→ **Stored data**
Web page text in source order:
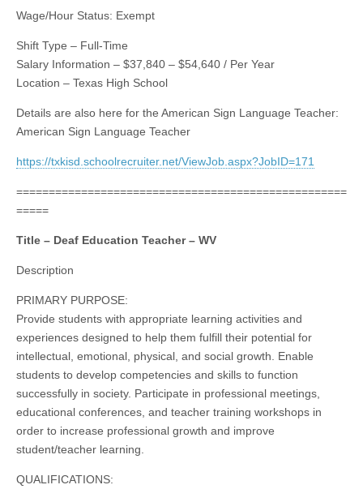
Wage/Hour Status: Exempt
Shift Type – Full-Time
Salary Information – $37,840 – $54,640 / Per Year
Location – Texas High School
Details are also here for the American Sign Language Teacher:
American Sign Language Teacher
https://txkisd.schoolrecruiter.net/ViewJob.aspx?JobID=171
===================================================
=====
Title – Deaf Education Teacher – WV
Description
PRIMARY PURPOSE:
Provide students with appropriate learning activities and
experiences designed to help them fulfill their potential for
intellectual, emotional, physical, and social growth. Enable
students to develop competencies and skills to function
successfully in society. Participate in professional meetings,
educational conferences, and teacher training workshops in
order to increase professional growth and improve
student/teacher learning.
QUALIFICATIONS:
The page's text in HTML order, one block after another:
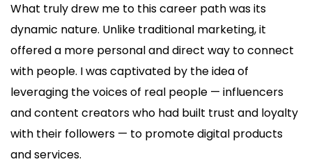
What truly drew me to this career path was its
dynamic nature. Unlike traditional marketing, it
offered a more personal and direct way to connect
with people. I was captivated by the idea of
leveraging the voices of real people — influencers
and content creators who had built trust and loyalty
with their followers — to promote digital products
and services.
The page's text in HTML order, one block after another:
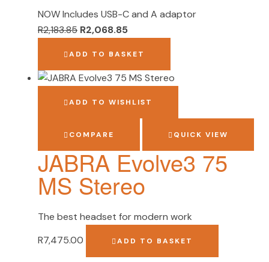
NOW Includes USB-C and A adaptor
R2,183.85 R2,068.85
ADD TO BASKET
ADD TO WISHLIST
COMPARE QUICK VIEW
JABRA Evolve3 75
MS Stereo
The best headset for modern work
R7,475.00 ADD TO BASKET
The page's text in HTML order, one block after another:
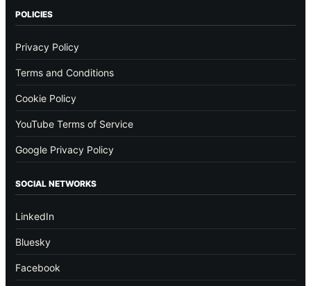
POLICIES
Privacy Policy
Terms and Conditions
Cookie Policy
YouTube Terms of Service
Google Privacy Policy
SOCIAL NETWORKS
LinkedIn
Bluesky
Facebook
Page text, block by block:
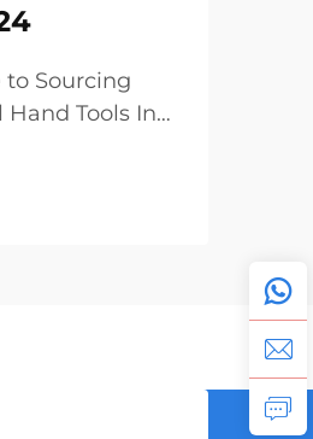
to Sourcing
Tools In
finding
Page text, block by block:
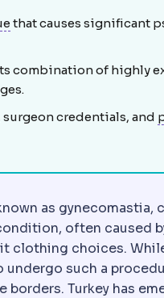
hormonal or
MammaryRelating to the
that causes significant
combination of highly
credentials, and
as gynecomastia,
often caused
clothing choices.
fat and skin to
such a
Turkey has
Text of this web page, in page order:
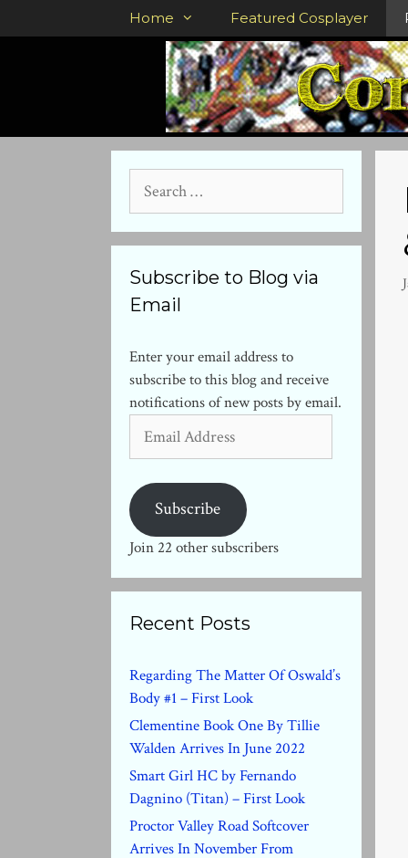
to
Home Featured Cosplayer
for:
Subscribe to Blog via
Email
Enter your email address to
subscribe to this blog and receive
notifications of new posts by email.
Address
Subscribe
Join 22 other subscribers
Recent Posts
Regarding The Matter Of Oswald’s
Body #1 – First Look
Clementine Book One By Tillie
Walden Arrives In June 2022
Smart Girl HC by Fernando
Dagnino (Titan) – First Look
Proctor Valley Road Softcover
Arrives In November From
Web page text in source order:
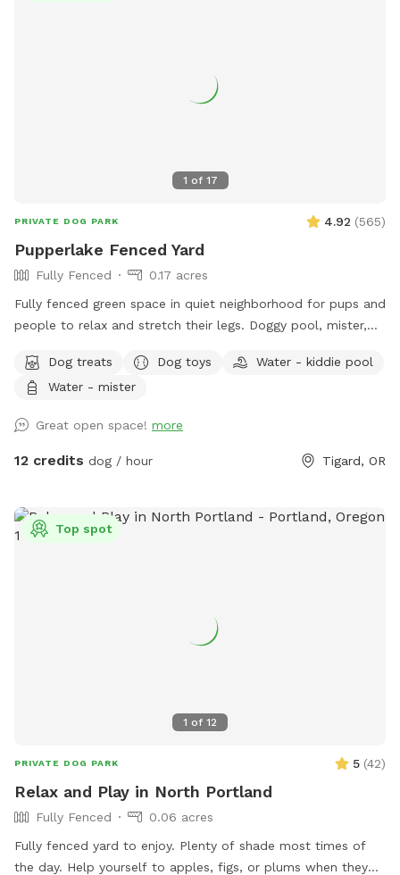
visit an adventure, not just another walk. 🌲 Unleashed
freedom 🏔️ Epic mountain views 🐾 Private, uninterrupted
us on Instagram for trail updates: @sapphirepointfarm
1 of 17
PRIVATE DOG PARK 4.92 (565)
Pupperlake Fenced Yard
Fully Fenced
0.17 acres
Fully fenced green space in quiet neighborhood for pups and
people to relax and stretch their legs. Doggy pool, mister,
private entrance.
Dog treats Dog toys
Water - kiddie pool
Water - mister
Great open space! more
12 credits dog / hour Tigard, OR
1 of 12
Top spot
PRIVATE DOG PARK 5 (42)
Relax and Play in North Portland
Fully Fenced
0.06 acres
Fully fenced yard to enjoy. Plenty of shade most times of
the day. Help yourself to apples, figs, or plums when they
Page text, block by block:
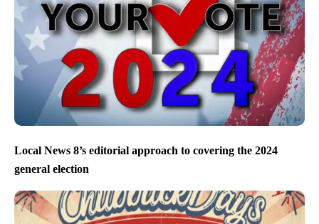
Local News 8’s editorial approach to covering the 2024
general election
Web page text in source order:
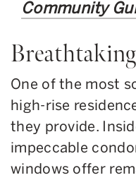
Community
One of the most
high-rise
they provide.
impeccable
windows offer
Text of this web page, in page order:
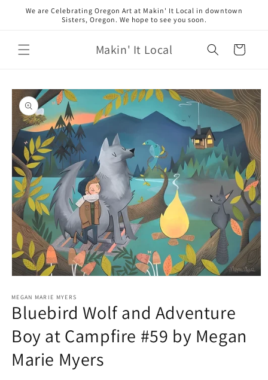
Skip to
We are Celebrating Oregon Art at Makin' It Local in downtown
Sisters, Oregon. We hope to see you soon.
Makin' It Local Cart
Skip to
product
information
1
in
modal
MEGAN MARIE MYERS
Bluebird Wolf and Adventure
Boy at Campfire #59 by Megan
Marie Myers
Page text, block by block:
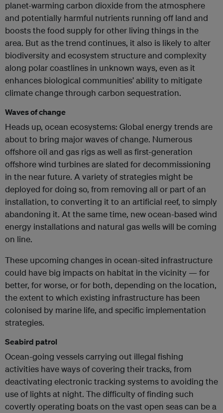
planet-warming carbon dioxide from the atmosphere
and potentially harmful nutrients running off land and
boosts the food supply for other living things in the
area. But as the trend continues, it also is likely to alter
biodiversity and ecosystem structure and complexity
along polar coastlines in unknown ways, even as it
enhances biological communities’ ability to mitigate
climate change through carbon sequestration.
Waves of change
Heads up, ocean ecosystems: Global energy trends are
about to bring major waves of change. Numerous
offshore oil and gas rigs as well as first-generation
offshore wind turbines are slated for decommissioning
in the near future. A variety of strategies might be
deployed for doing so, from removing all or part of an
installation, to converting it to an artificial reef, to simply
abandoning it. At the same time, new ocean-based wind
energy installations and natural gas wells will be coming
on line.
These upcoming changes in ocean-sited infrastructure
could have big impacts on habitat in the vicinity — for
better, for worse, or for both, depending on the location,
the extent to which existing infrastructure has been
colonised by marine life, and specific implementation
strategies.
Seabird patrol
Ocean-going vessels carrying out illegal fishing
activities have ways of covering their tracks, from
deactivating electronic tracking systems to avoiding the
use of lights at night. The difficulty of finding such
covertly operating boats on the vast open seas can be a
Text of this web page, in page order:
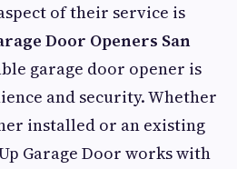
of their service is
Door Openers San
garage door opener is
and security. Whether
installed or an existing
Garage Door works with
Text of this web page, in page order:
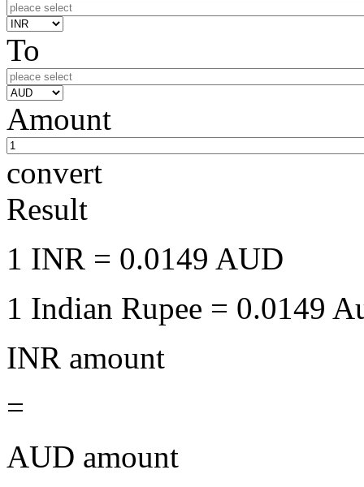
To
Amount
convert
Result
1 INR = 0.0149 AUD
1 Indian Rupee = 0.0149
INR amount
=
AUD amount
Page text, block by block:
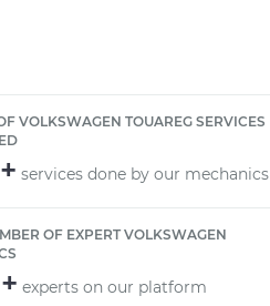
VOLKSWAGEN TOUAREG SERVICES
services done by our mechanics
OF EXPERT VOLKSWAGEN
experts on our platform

---

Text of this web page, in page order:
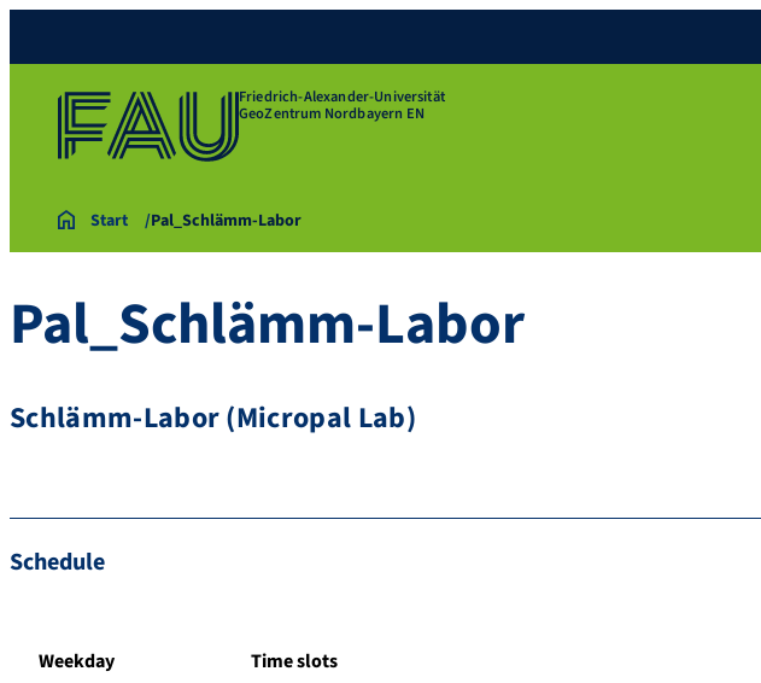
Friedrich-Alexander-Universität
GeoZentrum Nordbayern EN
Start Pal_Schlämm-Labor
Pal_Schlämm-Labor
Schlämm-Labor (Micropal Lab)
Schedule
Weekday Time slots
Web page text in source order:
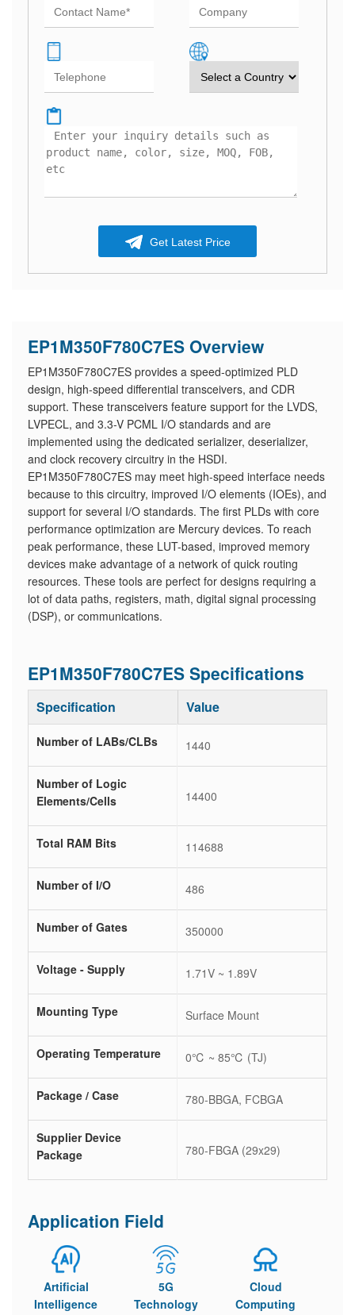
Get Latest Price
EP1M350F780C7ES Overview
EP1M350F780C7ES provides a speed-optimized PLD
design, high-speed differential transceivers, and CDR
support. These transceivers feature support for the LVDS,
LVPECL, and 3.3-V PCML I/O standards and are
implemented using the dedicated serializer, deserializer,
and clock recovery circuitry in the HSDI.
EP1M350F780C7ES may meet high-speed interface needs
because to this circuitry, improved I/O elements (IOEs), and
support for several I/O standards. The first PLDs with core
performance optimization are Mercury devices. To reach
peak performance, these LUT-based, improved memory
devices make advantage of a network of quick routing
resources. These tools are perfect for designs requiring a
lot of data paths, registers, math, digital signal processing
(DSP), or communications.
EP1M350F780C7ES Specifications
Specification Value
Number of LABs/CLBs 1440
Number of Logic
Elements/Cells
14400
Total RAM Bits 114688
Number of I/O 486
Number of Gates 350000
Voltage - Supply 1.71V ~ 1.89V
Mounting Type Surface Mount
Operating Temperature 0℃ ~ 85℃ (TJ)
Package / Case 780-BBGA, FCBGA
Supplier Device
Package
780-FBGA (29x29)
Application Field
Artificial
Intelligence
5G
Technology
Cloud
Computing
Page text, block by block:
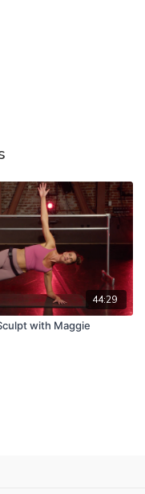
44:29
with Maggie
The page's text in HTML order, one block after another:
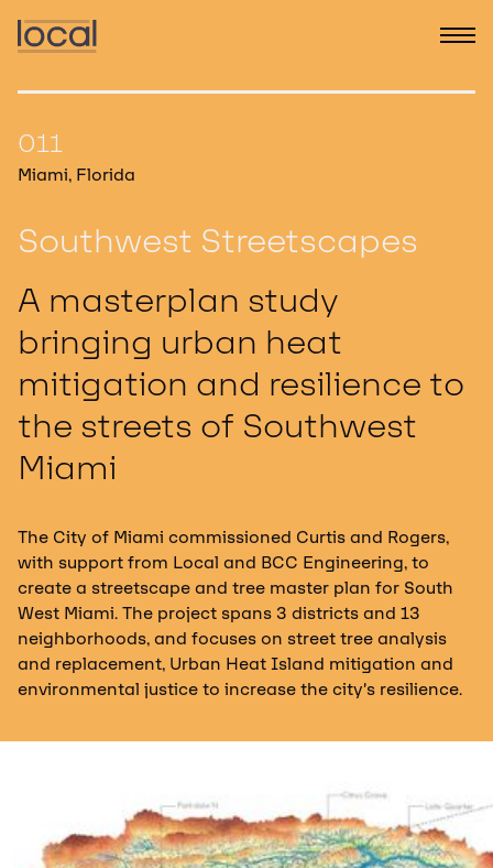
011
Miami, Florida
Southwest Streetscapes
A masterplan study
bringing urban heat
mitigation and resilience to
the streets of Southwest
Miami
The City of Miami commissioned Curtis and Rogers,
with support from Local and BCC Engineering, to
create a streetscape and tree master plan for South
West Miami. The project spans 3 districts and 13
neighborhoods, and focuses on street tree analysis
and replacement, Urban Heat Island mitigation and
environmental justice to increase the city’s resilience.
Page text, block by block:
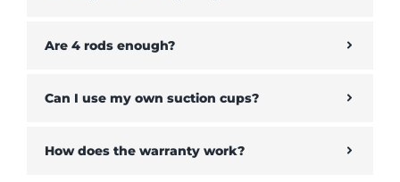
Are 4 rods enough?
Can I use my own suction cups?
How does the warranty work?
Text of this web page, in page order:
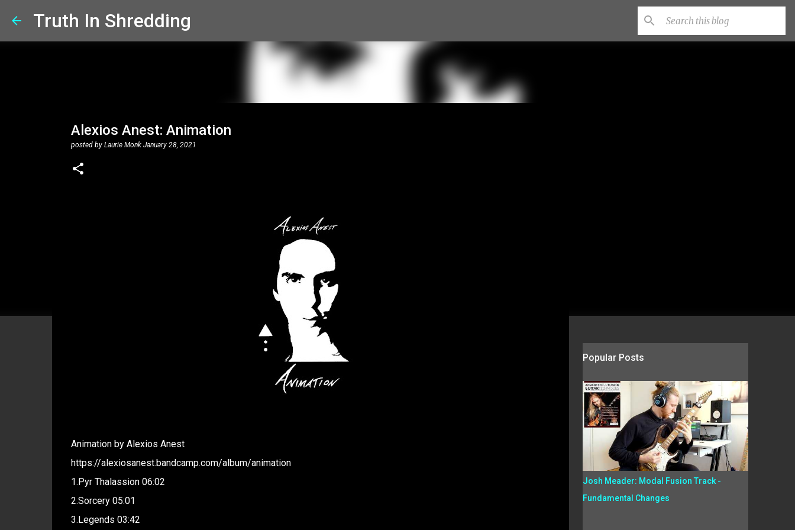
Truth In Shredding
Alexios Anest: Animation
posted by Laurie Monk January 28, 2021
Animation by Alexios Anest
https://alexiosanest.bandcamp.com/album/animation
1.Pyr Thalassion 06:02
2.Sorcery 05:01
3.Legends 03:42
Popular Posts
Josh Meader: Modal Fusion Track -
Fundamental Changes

---

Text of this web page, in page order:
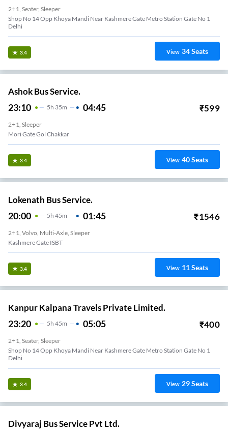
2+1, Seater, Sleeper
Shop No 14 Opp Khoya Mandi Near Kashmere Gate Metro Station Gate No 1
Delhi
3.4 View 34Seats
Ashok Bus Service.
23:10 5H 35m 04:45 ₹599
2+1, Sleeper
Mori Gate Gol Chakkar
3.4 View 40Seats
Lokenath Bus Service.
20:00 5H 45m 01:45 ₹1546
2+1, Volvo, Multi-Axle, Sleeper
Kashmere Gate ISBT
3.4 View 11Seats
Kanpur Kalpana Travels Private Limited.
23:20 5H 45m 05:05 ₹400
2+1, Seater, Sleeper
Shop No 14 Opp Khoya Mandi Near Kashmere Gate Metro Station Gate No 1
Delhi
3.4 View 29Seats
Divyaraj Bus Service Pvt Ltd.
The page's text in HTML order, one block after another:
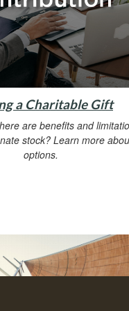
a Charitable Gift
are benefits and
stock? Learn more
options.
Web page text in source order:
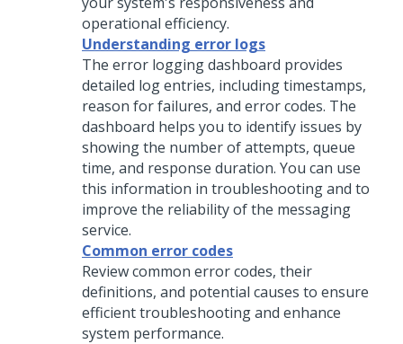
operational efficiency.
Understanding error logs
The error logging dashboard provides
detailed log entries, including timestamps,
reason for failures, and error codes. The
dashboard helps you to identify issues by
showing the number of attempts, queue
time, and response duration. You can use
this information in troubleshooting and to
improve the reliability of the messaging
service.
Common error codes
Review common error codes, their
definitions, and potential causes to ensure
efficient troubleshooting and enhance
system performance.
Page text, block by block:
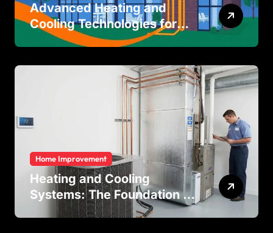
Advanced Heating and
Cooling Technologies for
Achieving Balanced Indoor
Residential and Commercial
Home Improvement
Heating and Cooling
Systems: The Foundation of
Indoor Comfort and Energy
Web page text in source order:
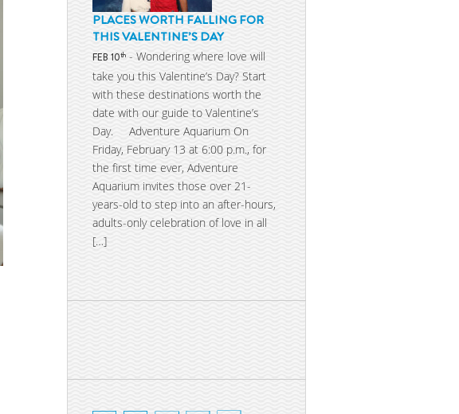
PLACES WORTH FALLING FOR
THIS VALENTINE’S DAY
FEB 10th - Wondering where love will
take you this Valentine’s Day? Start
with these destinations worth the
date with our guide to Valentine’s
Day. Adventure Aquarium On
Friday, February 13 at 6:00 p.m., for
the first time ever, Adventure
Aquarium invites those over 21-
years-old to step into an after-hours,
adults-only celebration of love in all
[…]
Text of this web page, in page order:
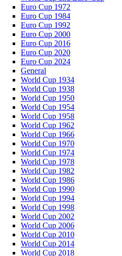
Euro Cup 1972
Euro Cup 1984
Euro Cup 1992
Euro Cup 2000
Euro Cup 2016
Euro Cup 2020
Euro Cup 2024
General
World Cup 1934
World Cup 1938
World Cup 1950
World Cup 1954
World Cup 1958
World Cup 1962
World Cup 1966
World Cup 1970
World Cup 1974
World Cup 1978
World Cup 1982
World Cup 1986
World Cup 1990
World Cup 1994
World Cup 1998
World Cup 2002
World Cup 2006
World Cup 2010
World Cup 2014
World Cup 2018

→ **Task prompt**
Where a line of the listing holds the string "Look", copy that line.

→ **Output for this task**
Body #1 – First Look
Dagnino (Titan) – First Look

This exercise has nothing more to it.